:: What the exercise asks ::
The answer must be an exact copy of the entries that follow, with all images removed.

______________________________

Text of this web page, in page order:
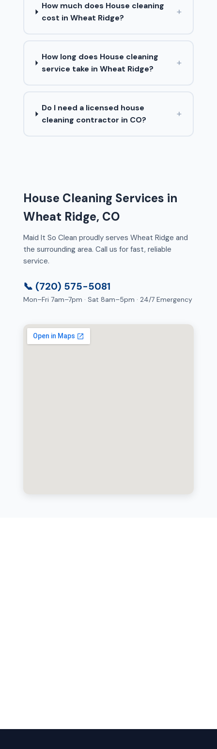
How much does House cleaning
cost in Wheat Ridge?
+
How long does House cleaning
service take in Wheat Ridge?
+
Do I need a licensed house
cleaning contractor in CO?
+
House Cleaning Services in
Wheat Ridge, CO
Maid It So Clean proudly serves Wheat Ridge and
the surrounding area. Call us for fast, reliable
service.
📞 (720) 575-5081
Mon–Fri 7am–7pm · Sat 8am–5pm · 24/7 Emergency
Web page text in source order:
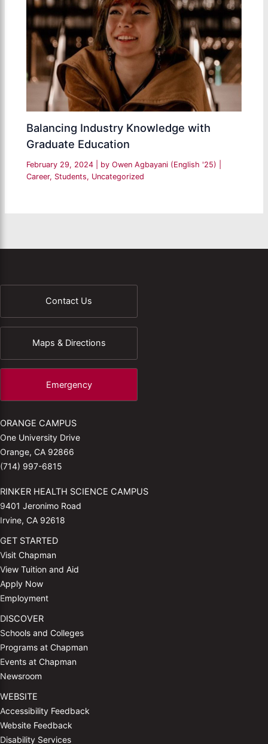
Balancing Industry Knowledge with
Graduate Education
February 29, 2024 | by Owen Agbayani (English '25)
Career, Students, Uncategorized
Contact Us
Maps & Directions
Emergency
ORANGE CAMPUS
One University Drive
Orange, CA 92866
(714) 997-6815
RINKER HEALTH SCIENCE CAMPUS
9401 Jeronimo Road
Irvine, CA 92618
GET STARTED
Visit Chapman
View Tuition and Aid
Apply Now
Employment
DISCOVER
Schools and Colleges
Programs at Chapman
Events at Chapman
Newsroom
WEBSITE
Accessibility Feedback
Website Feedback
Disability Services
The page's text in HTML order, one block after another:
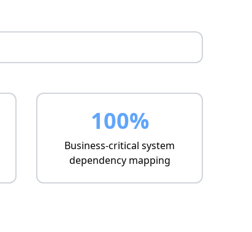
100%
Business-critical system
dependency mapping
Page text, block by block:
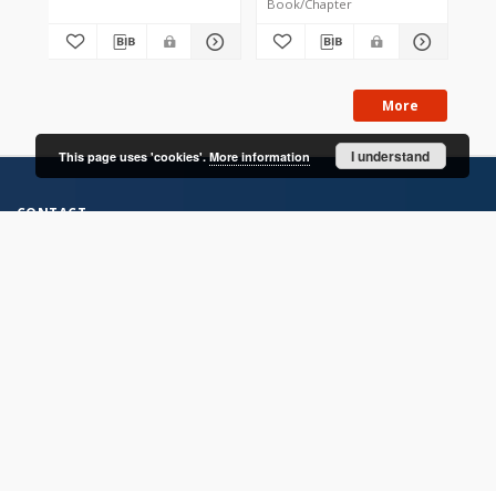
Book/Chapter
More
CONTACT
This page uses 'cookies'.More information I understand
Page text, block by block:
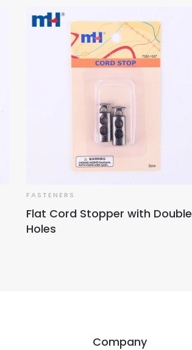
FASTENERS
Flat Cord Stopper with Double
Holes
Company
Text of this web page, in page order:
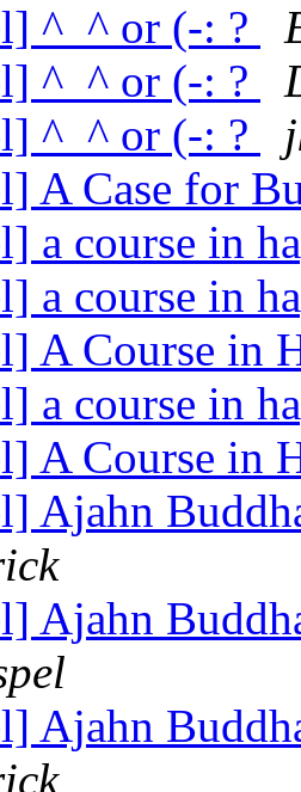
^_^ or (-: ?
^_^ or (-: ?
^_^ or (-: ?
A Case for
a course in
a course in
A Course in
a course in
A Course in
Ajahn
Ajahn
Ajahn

______________________________

:: Written response ::
Text of this web page, in page order:
How much does House cleaning
cost in Wheat Ridge?
+
How long does House cleaning
service take in Wheat Ridge?
+
Do I need a licensed house
cleaning contractor in CO?
+
House Cleaning Services in
Wheat Ridge, CO
Maid It So Clean proudly serves Wheat Ridge and
the surrounding area. Call us for fast, reliable
service.
📞 (720) 575-5081
Mon–Fri 7am–7pm · Sat 8am–5pm · 24/7 Emergency
Web page text in source order:
Balancing Industry Knowledge with
Graduate Education
February 29, 2024 | by Owen Agbayani (English '25)
Career, Students, Uncategorized
Contact Us
Maps & Directions
Emergency
ORANGE CAMPUS
One University Drive
Orange, CA 92866
(714) 997-6815
RINKER HEALTH SCIENCE CAMPUS
9401 Jeronimo Road
Irvine, CA 92618
GET STARTED
Visit Chapman
View Tuition and Aid
Apply Now
Employment
DISCOVER
Schools and Colleges
Programs at Chapman
Events at Chapman
Newsroom
WEBSITE
Accessibility Feedback
Website Feedback
Disability Services
The page's text in HTML order, one block after another:
100%
Business-critical system
dependency mapping
Page text, block by block:
Book/Chapter
More
CONTACT
This page uses 'cookies'.More information I understand
Page text, block by block:
FASTENERS
Flat Cord Stopper with Double
Holes
Company
Text of this web page, in page order:
^_^ or (-: ?
^_^ or (-: ?
^_^ or (-: ?
A Case for
a course in
a course in
A Course in
a course in
A Course in
Ajahn
Ajahn
Ajahn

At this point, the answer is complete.